No. Claude Sonnet 4.6 (81.4 agentic) remains superior in general reasoning and multimodality. But Qwen3-Coder-Next is the best choice locally and for free, which is a game-changer for teams sensitive to costs or privacy.
What is the difference between Qwen3-Coder-Next and Qwen 2.5 Coder 32B?
Qwen 2.5 Coder 32B is a classic dense model, good at FIM autocompletion on 24 GB VRAM. Qwen3-Coder-Next is an agentic MoE model optimized for iterative bug resolution. According to InsiderLLM, the 2.5 Coder remains relevant for FIM, but the Coder-Next is the ultimate coding choice on 64 GB+.

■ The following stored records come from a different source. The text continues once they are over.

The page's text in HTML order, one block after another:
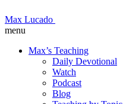
Max Lucado
menu
Max’s Teaching
Daily Devotional
Watch
Podcast
Blog
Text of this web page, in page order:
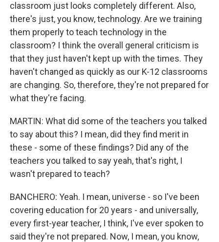
classroom just looks completely different. Also,
there's just, you know, technology. Are we training
them properly to teach technology in the
classroom? I think the overall general criticism is
that they just haven't kept up with the times. They
haven't changed as quickly as our K-12 classrooms
are changing. So, therefore, they're not prepared for
what they're facing.
MARTIN: What did some of the teachers you talked
to say about this? I mean, did they find merit in
these - some of these findings? Did any of the
teachers you talked to say yeah, that's right, I
wasn't prepared to teach?
BANCHERO: Yeah. I mean, universe - so I've been
covering education for 20 years - and universally,
every first-year teacher, I think, I've ever spoken to
said they're not prepared. Now, I mean, you know,
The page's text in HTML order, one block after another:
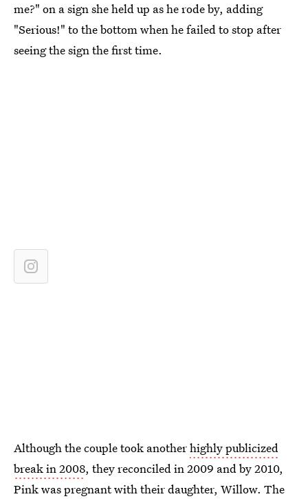
me?" on a sign she held up as he rode by, adding
"Serious!" to the bottom when he failed to stop after
seeing the sign the first time.
Although the couple took anotherhighly publicized
break in 2008, they reconciled in 2009 and by 2010,
Pink was pregnant with their daughter, Willow. The
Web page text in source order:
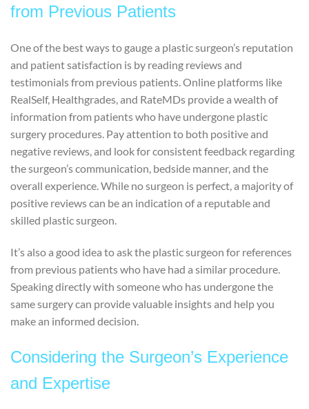
from Previous Patients
One of the best ways to gauge a plastic surgeon’s reputation
and patient satisfaction is by reading reviews and
testimonials from previous patients. Online platforms like
RealSelf, Healthgrades, and RateMDs provide a wealth of
information from patients who have undergone plastic
surgery procedures. Pay attention to both positive and
negative reviews, and look for consistent feedback regarding
the surgeon’s communication, bedside manner, and the
overall experience. While no surgeon is perfect, a majority of
positive reviews can be an indication of a reputable and
skilled plastic surgeon.
It’s also a good idea to ask the plastic surgeon for references
from previous patients who have had a similar procedure.
Speaking directly with someone who has undergone the
same surgery can provide valuable insights and help you
make an informed decision.
Considering the Surgeon’s Experience
and Expertise
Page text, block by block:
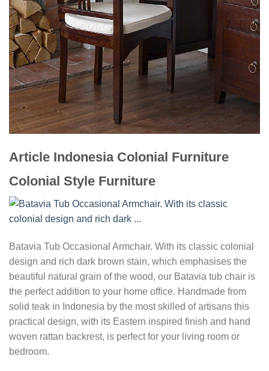
Article Indonesia Colonial Furniture
Colonial Style Furniture
Batavia Tub Occasional Armchair. With its classic colonial
design and rich dark brown stain, which emphasises the
beautiful natural grain of the wood, our Batavia tub chair is
the perfect addition to your home office. Handmade from
solid teak in Indonesia by the most skilled of artisans this
practical design, with its Eastern inspired finish and hand
woven rattan backrest, is perfect for your living room or
bedroom.
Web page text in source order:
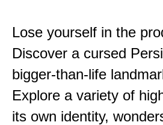
Lose yourself in the
Discover a cursed
bigger-than-life
Explore a variety of
its own identity,
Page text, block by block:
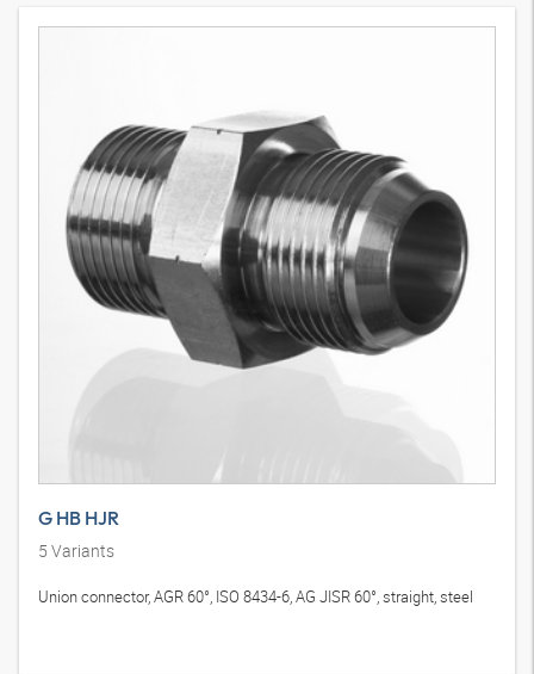
G HB HJR
5 Variants
Union connector, AGR 60°, ISO 8434-6, AG JISR 60°, straight, steel
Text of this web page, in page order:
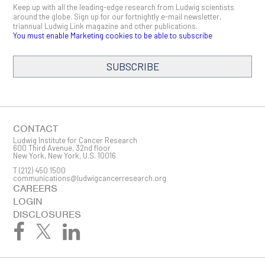
Keep up with all the leading-edge research from Ludwig scientists
around the globe. Sign up for our fortnightly e-mail newsletter,
triannual Ludwig Link magazine and other publications.
You must enable Marketing cookies to be able to subscribe
SUBSCRIBE
First Name
Last Name
CONTACT
Ludwig Institute for Cancer Research
600 Third Avenue, 32nd floor
New York, New York, U.S. 10016
T(212) 450 1500
communications@ludwigcancerresearch.org
CAREERS
LOGIN
DISCLOSURES
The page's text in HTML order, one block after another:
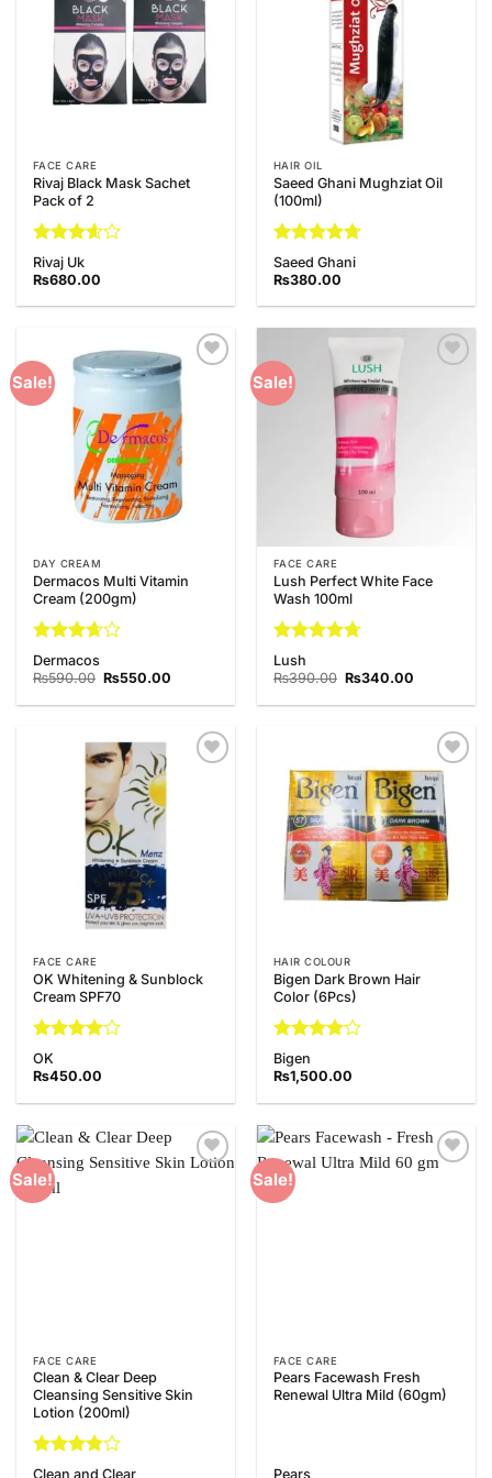
FACE CARE
Rivaj Black Mask Sachet
Pack of 2
Rated
3.6out
Rivaj Uk
₨680.00
HAIR OIL
Saeed Ghani Mughziat Oil
(100ml)
Rated4.67
out of 5
Saeed Ghani
₨380.00
Sale!
DAY CREAM
Dermacos Multi Vitamin
Cream (200gm)
Rated
3.67out
Dermacos
₨590.00 Original
was:
₨550.00Current
is:
Sale!
FACE CARE
Lush Perfect White Face
Wash 100ml
Rated
out of 5
Lush
₨390.00 Original
was:
₨340.00Current
is:
FACE CARE
OK Whitening & Sunblock
Cream SPF70
Rated
out of 5
OK
₨450.00
Add to
Wishlist
HAIR COLOUR
Bigen Dark Brown Hair
Color (6Pcs)
Rated
out of 5
Bigen
₨1,500.00
Sale!
FACE CARE
Clean & Clear Deep
Cleansing Sensitive Skin
Lotion (200ml)
Rated
Clean and Clear
Sale!
Add to
FACE CARE
Pears Facewash Fresh
Renewal Ultra Mild (60gm)
Pears
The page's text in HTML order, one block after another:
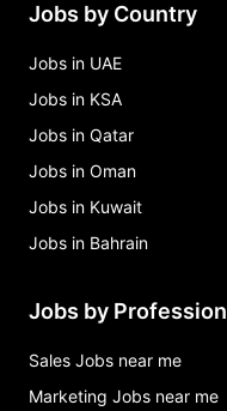
Jobs by Country
Jobs in UAE
Jobs in KSA
Jobs in Qatar
Jobs in Oman
Jobs in Kuwait
Jobs in Bahrain
Jobs by Profession
Sales Jobs near me
Marketing Jobs near me
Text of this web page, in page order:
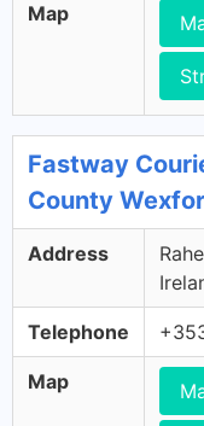
Map
Fastway
County
Address
Telephone
Map
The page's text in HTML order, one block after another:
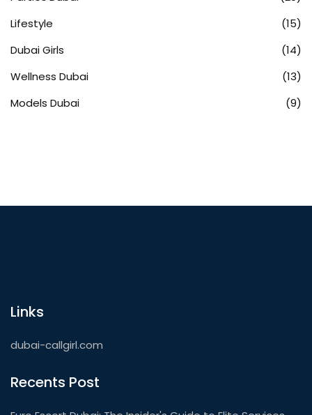
Lifestyle
(15)
Dubai Girls
(14)
Wellness Dubai
(13)
Models Dubai
(9)
Links
dubai-callgirl.com
Recents Post
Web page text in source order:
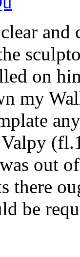
and
on
my
out
there
be
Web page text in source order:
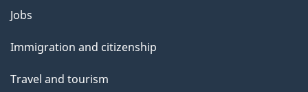
l
s
Themes
topics
Jobs
Immigration and citizenship
Travel and tourism
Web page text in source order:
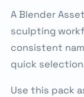
A Blender
sculpting
consistent
quick
Use this pack
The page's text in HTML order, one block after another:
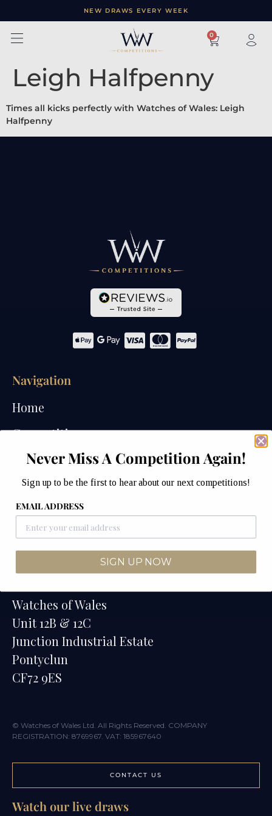
NEW DRAWS EVERY WEEK
× 0
Leigh Halfpenny
Times all kicks perfectly with Watches of Wales: Leigh
Halfpenny
Navigation
Home
Competitions
Past Competitions
Winners
How We Draw
Watches of Wales Store
Contact
Watches of Wales
Unit 12B & 12C
Junction Industrial Estate
Pontyclun
CF72 9ES
© Watches of Wales Ltd. All Rights Reserved. COMPANY
REGISTRATION: 8769967. VAT: 185967640
CONTACT US
Watch our live draws
Never Miss A Competition Again!
Sign up to be the first to hear about our next competitions!
EMAIL ADDRESS
SIGN UP NOW
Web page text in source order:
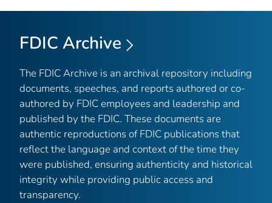
FDIC Archive
The FDIC Archive is an archival repository including
documents, speeches, and reports authored or co-
authored by FDIC employees and leadership and
published by the FDIC. These documents are
authentic reproductions of FDIC publications that
reflect the language and context of the time they
were published, ensuring authenticity and historical
integrity while providing public access and
transparency.

Does the model work in French?
The Qwen ecosystem supports French, but Qwen3-Coder-Next is optimized for code — a universal language. For explanations in French or writing, check out the best LLMs in French. For pure code, the interface language hardly matters.
Will Qwen 3.5 preview improve coding performance?
Qwen 3.5 is scheduled for June 2026 according to InsiderLLM. It could integrate Coder-Next's improvements into a generalist model. But for pure agentic coding, Coder-Next's specialization will likely remain superior.
Can it be hosted on a VPS?
Yes. A VPS with 2x A100 40GB or 1x A100 80GB is enough for the non-quantized version. If you are looking for a host, Hostinger offers GPU VPSs suited for this use case. The model under the Apache 2.0 license allows for any commercial use.
✅ Conclusion
Qwen3-Coder-Next proves that open-source agentic coding has caught up with the level of mid-range proprietary models — and does so running on consumer hardware. At 70.6% on SWE-Bench Verified with only 3B active parameters, it's the model every developer should test locally before renewing a cloud subscription.